Commodity brokers are a big part of the trade that goes on. What a broker does is buy one commodity at a low price and sell it at a high price, then when the price goes down they buy it back at a lower price.
The reason that this is called a "short position" is because the profit is made when the stock goes up. When it drops down they make money because they still own it.
The broker can do this because it is the bank's job to take the risk. This gives them an advantage because they can take as much risk as they want without anyone else knowing. When the market fluctuates the banker's job is to make money off of the risk and make their living.
The risk comes with it, because if the market moves against the trader they will lose their profit. And that is why the trader has to pay.
What most traders don't know is that the bank also has a big part to play in how they go about making the profit. They have to allow the trader to make the losses too, so that they don't have to take on the risks.

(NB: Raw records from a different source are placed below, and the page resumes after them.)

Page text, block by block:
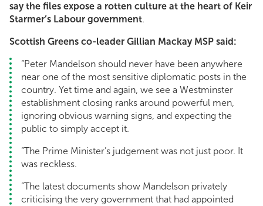
say the files expose a rotten culture at the heart of Keir
Starmer’s Labour government.
Scottish Greens co-leader Gillian Mackay MSP said:
“Peter Mandelson should never have been anywhere
near one of the most sensitive diplomatic posts in the
country. Yet time and again, we see a Westminster
establishment closing ranks around powerful men,
ignoring obvious warning signs, and expecting the
public to simply accept it.
“The Prime Minister’s judgement was not just poor. It
was reckless.
“The latest documents show Mandelson privately
criticising the very government that had appointed
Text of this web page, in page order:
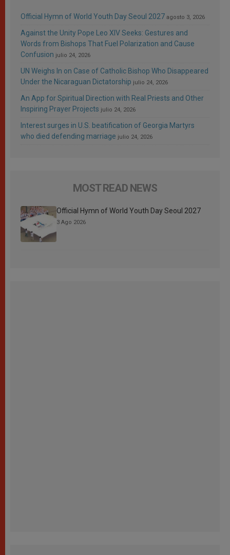
Official Hymn of World Youth Day Seoul 2027 agosto 3, 2026
Against the Unity Pope Leo XIV Seeks: Gestures and
Words from Bishops That Fuel Polarization and Cause
Confusion julio 24, 2026
UN Weighs In on Case of Catholic Bishop Who Disappeared
Under the Nicaraguan Dictatorship julio 24, 2026
An App for Spiritual Direction with Real Priests and Other
Inspiring Prayer Projects julio 24, 2026
Interest surges in U.S. beatification of Georgia Martyrs
who died defending marriage julio 24, 2026
MOST READ NEWS
Official Hymn of World Youth Day Seoul 2027
3 Ago 2026
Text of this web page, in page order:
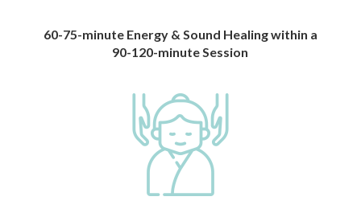
60-75-minute Energy & Sound Healing within a
90-120-minute Session
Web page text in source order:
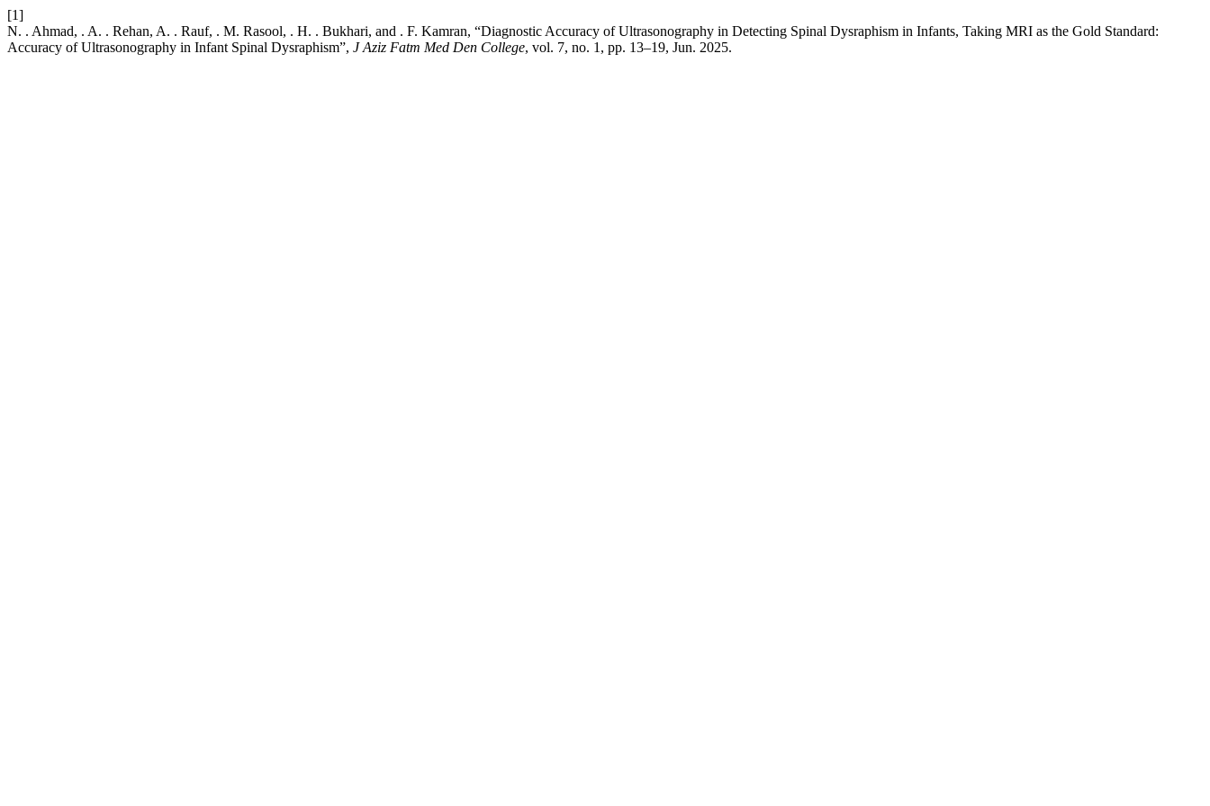
[1]
N. . Ahmad, . A. . Rehan, A. . Rauf, . M. Rasool, . H. . Bukhari, and . F. Kamran, “Diagnostic Accuracy of Ultrasonography in Detecting Spinal Dysraphism in Infants, Taking MRI as the Gold Standard:
Accuracy of Ultrasonography in Infant Spinal Dysraphism”, J Aziz Fatm Med Den College, vol. 7, no. 1, pp. 13–19, Jun. 2025.
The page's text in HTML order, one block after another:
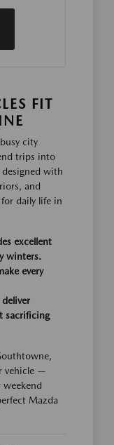
FIT
city
trips into
with
and
daily life in
excellent
winters.
every
sacrificing
vehicle —
Mazda
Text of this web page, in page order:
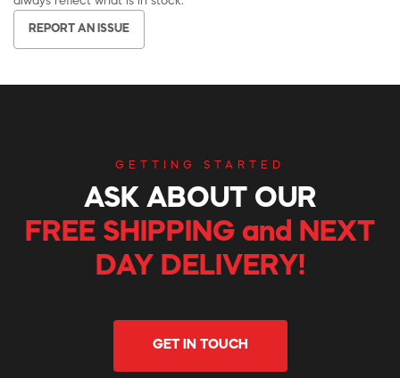
REPORT AN ISSUE
GETTING STARTED
ASK ABOUT OUR
FREE SHIPPING and NEXT
DAY DELIVERY!
GET IN TOUCH

What happens is that as a trader and the market moves against them they keep selling until they have enough to pay for the losses and they profit from those trades. Meanwhile, the bank has the maximum amount of stock that they can allow into the market at a given time.
In effect the banker gets all the profits while the trader only takes the losses. This is how they get paid the big bucks.
It is not true that a trader only makes money if they lose money. It is all a game of chances come in different shapes and sizes.
Traders are always looking for better odds. If there is a profitable spot then they will look to get in there.
So they turn to the banks for help. What a banker will do is go out and buy all the positions that they think may be profitable and they will lose money on those transactions, and then they will buy more.
In essence the bank will trade with you so that they get the right kind of profits. They will take the best price and raise the price so that you get more than what you think you are worth.